There’s nothing wrong with introducing a controversial topic or an ethical dilemma into a film, but The Drama barely scratches the surface here. Borgli’s script reassures us that Emma isn’t a monster. She was bullied, we learn, though we don’t ever get any details beyond a flashback of a girl sneering at her and asking if she’d ever heard of deodorant. She never actually carried out her plan, and in fact she quickly recognizes the error of her ways, dramatically tossing her father’s gun into a lake and joining a group of students fighting for stricter gun control. The reason the movie’s main comic conceit works at all is because there’s never any real fear that Emma may be a murderer. Slate’s Dana Stevens nailed it when she described the character as “a manic-pixie school shooter.” Her character is charismatic, and it must be said, a woman — which only 5% of mass shooters are in real life. Would we be as sympathetic if the roles were reversed and Charlie was the would-be shooter?
The movie’s planned shooting is simply a plot device, one that could have just as easily been something like a drunk-driving incident or adultery. The Drama goes out of its way to remind us of this fact when Charlie, still distraught over what he’s learned about Emma’s past, kisses a coworker and then later admits to it in his wedding speech, prompting the coworker’s boyfriend to attack him and turning the whole event to chaos. The movie ends with a bloody Charlie and Emma, still in her wedding dress, meeting at their local diner and introducing themselves to each other as if they were meeting for the first time.

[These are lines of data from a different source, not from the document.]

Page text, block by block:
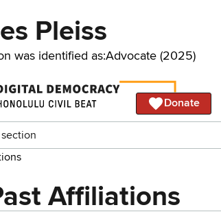
Donate
Pleiss
was identified as:Advocate (2025)
Affiliations
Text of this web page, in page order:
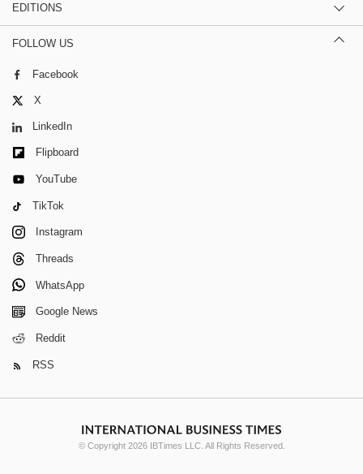
EDITIONS
FOLLOW US
Facebook
X
LinkedIn
Flipboard
YouTube
TikTok
Instagram
Threads
WhatsApp
Google News
Reddit
RSS
© Copyright 2026 IBTimes LLC. All Rights Reserved.
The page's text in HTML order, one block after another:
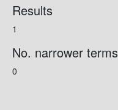
Results
1
No. narrower terms
0
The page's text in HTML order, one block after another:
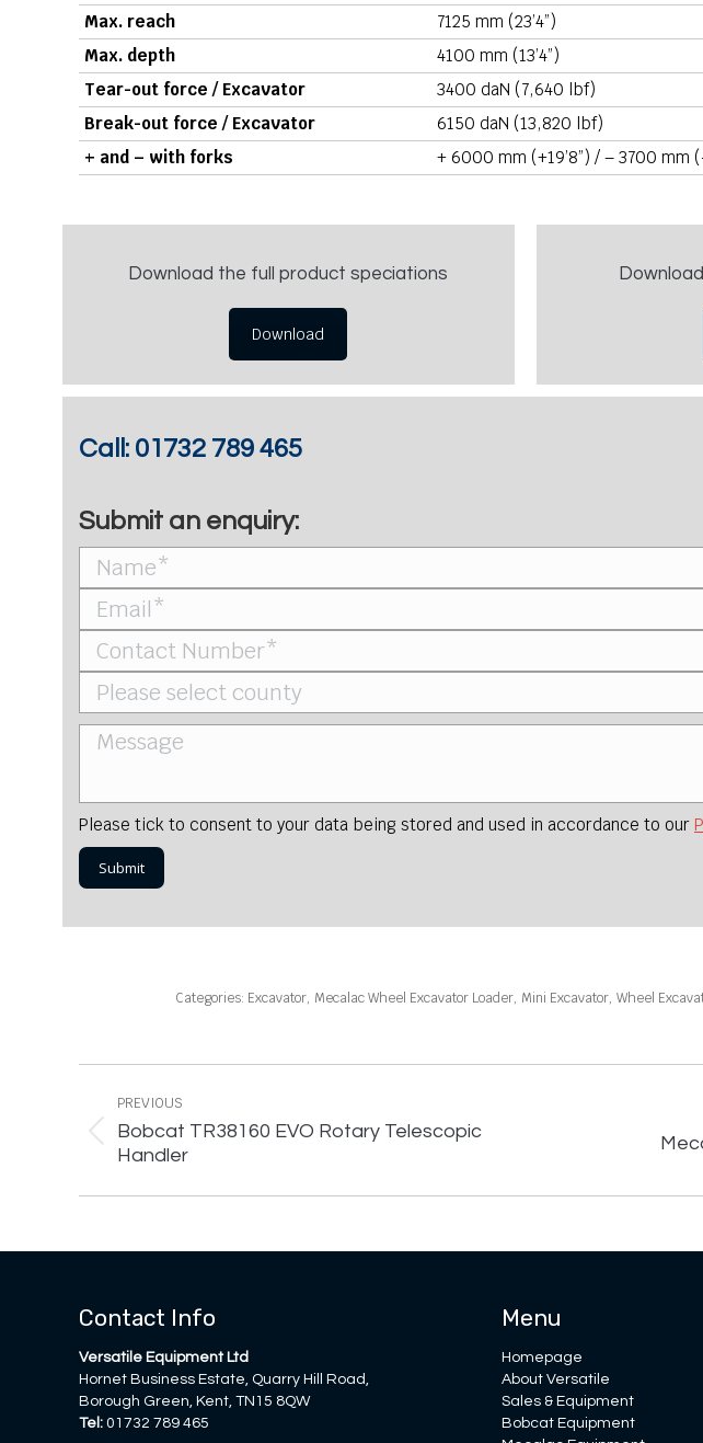
Max. reach
7125 mm (23’4”)
Max. depth
4100 mm (13’4”)
Tear-out force / Excavator
3400 daN (7,640 lbf)
Break-out force / Excavator
6150 daN (13,820 lbf)
+ and – with forks
+ 6000 mm (+19’8”) / – 3700 mm (-
Download the full product speciations
Download
Call: 01732 789 465
Submit an enquiry:
Please tick to consent to your data being stored and used in accordance to our
Categories: Excavator, Mecalac Wheel Excavator Loader, Mini Excavator, Wheel
navigation
PREVIOUS
Previous
project:
Bobcat TR38160 EVO Rotary Telescopic
Handler
Contact Info
Versatile Equipment Ltd
Hornet Business Estate, Quarry Hill Road,
Borough Green, Kent, TN15 8QW
Tel: 01732 789 465
Menu
Homepage
About Versatile
Sales & Equipment
Bobcat Equipment

It’s the ultimate do-over, and it mirrors their very first interaction in that coffee shop, where Emma realizes she didn’t hear Charlie, extends a hand and insists they start again. It’s a nice message, that people are deserving of second chances and no one should be defined solely by their single worst mistake, but the implication — intentional or not — is that the pair are on equal footing now, that Charlie’s transgression has somehow erased any concerns over Emma’s troubled past. Surely it’s not Borgli’s intent to imply that cheating is as reprehensible as planning a school shooting, but the whole thing feels tied up a little too neatly.
The real shame is, in a movie that purports to be about complex characters, there’s no real effort to explore them. We barely know why Emma considered murdering a bunch of her classmates, and we don’t know whether she’s done any work as an adult to address her adolescent trauma. The Drama chose to tackle a controversial issue with comedy, but none of it feels earned. Emma could be anyone; and while that may very well be the point, ultimately the movie feels more like a hastily drawn sketch than anything of substance. Borgli’s got big ideas, but The Drama is firing blanks.